If you're on a mooring, chances are good that it is one of two issues. The first is that you got cheap zincs...and the material got eaten away because of the quality of the material used. If you bought "brand name" zincs, then the problem is more likely a DC ground leak on your boat.

To find a DC ground leak, use the instructions I posted a while back, which I've re-posted here.

Quote:
If you want to test to see if you have a DC-based ground leak, the test for that is rather simple. The steps for seeing if you have a DC-ground leak are as follows:

First—the preliminary diagnosis test:


1) Turn off all equipment and disconnect any solar panels
2) Disconnect the positive side of the battery banks.
3) Leave the main battery isolation switch turned on for the bank in question
4) Set the meter to VDC mode, range appropriate for your battery bank
5) Connect the meter between the positive terminal and the disconnected cable

The meter should give no reading. If it reads XX volts for your XX VDC system, one of two things is happening.

1) You've left some equipment connected and turned on. This could be a bilge pump, a power feed to a stereo for the radio's memory and clock functions, or a hard-wired fume detector.

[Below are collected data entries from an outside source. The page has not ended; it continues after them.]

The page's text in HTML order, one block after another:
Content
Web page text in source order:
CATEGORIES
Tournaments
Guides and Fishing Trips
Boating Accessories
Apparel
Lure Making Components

2) If you've disconnected all the "hard-wired" equipment and still get a reading, then you've most likely got a ground leak in your boat's DC system.

The Ground Leak Check:

1) Set the meter in Ohm mode and set it to the lowest range (x1).
2) Connect the leads of the Ohm-meter (or multimeter in Ohm mode) to the disconnected positive lead and the negative terminal of the battery.

The meter is now reading the resistance of any circuit to ground that exists in the boat's wiring. The reading on the Ohm meter display can help you identify the cause of the leak.

0-10 Ohms means it is most likely a piece of equipment left on
10-1k Ohms is a low-drain piece of equipment left on, or a serious ground leak
1k-10k Ohms is a minor leak
10k+ Ohms is an insignificant leak

How Big is The Leak?

The ammeter function of the multi-meter can tell you what the current leakage is. If your meter can read up to 10 Amps DC, then you can use it to measure amperage for leaks down to about 1.3 Ohms resistance on a 12 VDC system, or 2.6 Ohms for a 24 VDC system.

To see how big the leak is, put the probes on the positive battery post and the disconnected cable. The meter readings can be interpreted as shown:

<1mA — insignificant leakage
1–10mA — minor leakage
10mA–1A — major leak or some equipment left on
>1A — Usually some equipment left on.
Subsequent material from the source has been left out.